3.De bewijsbeslissing

3.1.
Opgave van bewijsmiddelen
De rechtbank zal voor feit 3 met een opgave van bewijsmiddelen, als genoemd in artikel 359, derde lid, van het Wetboek van Strafvordering volstaan. De verdachte heeft dit feit namelijk bekend en daarna niet anders verklaard. Daarnaast heeft de raadsman geen vrijspraak bepleit voor feit 3.
De officier van justitie heeft met betrekking tot dit feit eveneens gerekwireerd tot bewezenverklaring.
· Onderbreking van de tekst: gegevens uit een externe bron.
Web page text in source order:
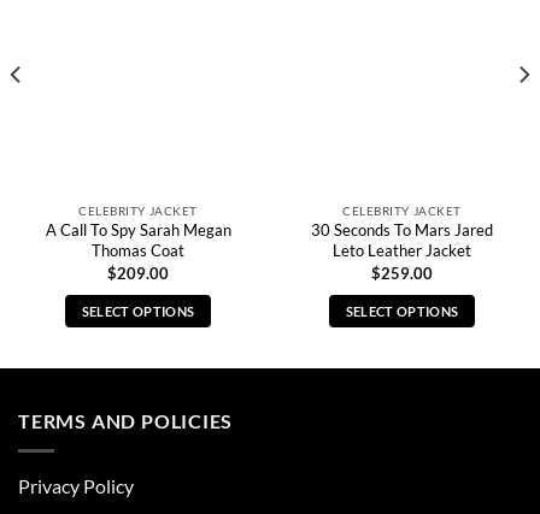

Wanneer hierna wordt verwezen naar een proces-verbaal, wordt - tenzij anders vermeld - bedoeld een ambtsedig proces-verbaal, opgemaakt in de wettelijke vorm door (een) daartoe bevoegde opsporingsambtena(a)r(en). Wanneer hierna wordt verwezen naar dossierpagina’s, betreft dit de pagina’s van het proces-verbaal met het nummer PL1500-2023225632, van de politie eenheid Den Haag, met bijlagen (doorgenummerd pagina 1 t/m 204).
De rechtbank gebruikt de volgende bewijsmiddelen:
1. De bekennende verklaring van de verdachte, afgelegd op de terechtzitting van 22 november 2024;
2. Het proces-verbaal van aangifte van [naam 1] , opgemaakt op 4 augustus 2024 (p. 84-96).
3.2.
Het standpunt van de officier van justitie
De officier van justitie heeft gerekwireerd tot bewezenverklaring van het onder 1, 2 en 4 tenlastegelegde. Op specifieke standpunten wordt hierna, voor zover relevant, nader ingegaan.
3.3.
Het standpunt van de verdediging
De raadsman heeft namens de verdachte vrijspraak van het onder 1, 2 en 4 tenlastegelegde bepleit. Op specifieke punten wordt hierna, voor zover relevant nader ingegaan.
3.4.
Vrijspraak feit 2
Voorhanden hebben van een vuurwapen en munitie
Voor een veroordeling ter zake van het voorhanden hebben van een wapen of munitie in de zin van artikel 26 van de Wet wapens en munitie is naast de aanwezigheid van het wapen of de munitie (al dan niet in de onmiddellijke nabijheid van de verdachte) vereist een meer of mindere mate van bewustheid bij de verdachte omtrent de aanwezigheid daarvan. Het gaat er daarbij om dat de verdachte zich bewust was van de (waarschijnlijke) aanwezigheid van het wapen of de munitie, zonder dat die bewustheid zich hoeft uit te strekken tot de specifieke eigenschappen en kenmerken van het wapen of de munitie of tot de exacte locatie daarvan. Daarnaast is vereist dat de verdachte een zekere beschikkingsmacht had over het wapen of de munitie.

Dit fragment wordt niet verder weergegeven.